— Exercise prompt —
Go through the records below and set each one down exactly, leaving out any pictures.

— Stored dataset items —
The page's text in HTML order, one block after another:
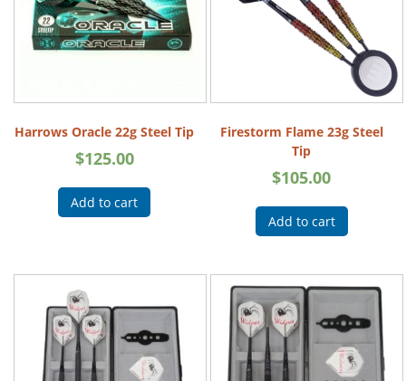
Harrows Oracle 22g Steel Tip
$125.00
Add to cart
Firestorm Flame 23g Steel
Tip
$105.00
Add to cart
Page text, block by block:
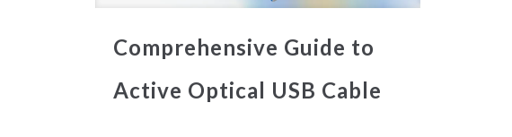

— Exercise solution —
The page's text in HTML order, one block after another:
Harrows Oracle 22g Steel Tip
$125.00
Add to cart
Firestorm Flame 23g Steel
Tip
$105.00
Add to cart
Page text, block by block:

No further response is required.